To implement and apply this solving algorithm, we have to use the following steps:-
- Start the program or the code(algorithm) and go through what the values of the variables and their respective frequencies are. Then there is a summation of the frequencies at the end.
- Secondly, we have to arrange the source symbols in descending order of their values or probabilities in the form of a tree.
- Merge the two of the lowest frequencies and then put the symbols into one subgroup.
- We now have to assign the values of zero’s and one’s to the top and bottom branches of the frequencies of the tree figure.
- Then we check if there is more than one node that is not unmerged and if there is, then we go back to the beginning of step 2 and repeat it until we get the results we desire.
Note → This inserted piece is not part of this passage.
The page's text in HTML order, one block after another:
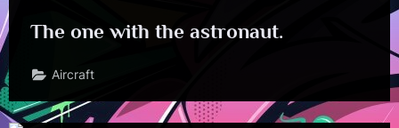
The one with the astronaut.
Aircraft
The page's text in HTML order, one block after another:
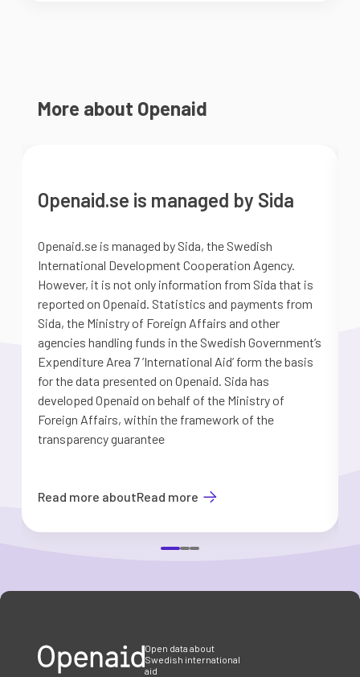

If there isn’t then we proceed into the final step.
- Lastly, we stop the coding then read the transition bits on the branches starting from top to bottom to generate the code words. Then we average the total sum of the values hence resulting in the answer that we desire.
Let’s take the help of an example to clarify things further —
Example:- Q. Say a text string of 47 letters contains 10 a’s , 20 b’s, 2 c’s and 15 d’s. Using Huffman encoding schema, we have to compute the code for the letters a, b, c, and d respectively. After that, we have to clearly mention the final hub of man tree along with the average code length.
The figure given above is the solution sheet for the question that was used as an example. As we can see the question given above follows the algorithm steps as was mentioned above and the question asked to find the average of the string, which the figure shows as the value of Average= 1.829.
This is only a small example of how the coding works and there is a wide variety of how it is implemented in several algorithm solving methods, just that there is a need for practice to correctly and efficiently use it.
When to use this coding technique-
Huffman’s coding can be used on the algorithms that require a faster and greedier approach(problems that require Greedy solution)to acquiring the results in a fast pace. It is also used in traditional compression formats such as PKZIP and other known formats. The only possible case for Huffman encoding can happen in a bad manner is when the probability of the most likely symbol exceeds the value of 2^-1 = 0.5 by far, hence making the upper limit of inefficiency unbounded, thus resulting in a very unbalanced output which disrupts the entire code. Other than this, the technique is vastly used by many and is the medium used by many to solve algorithms.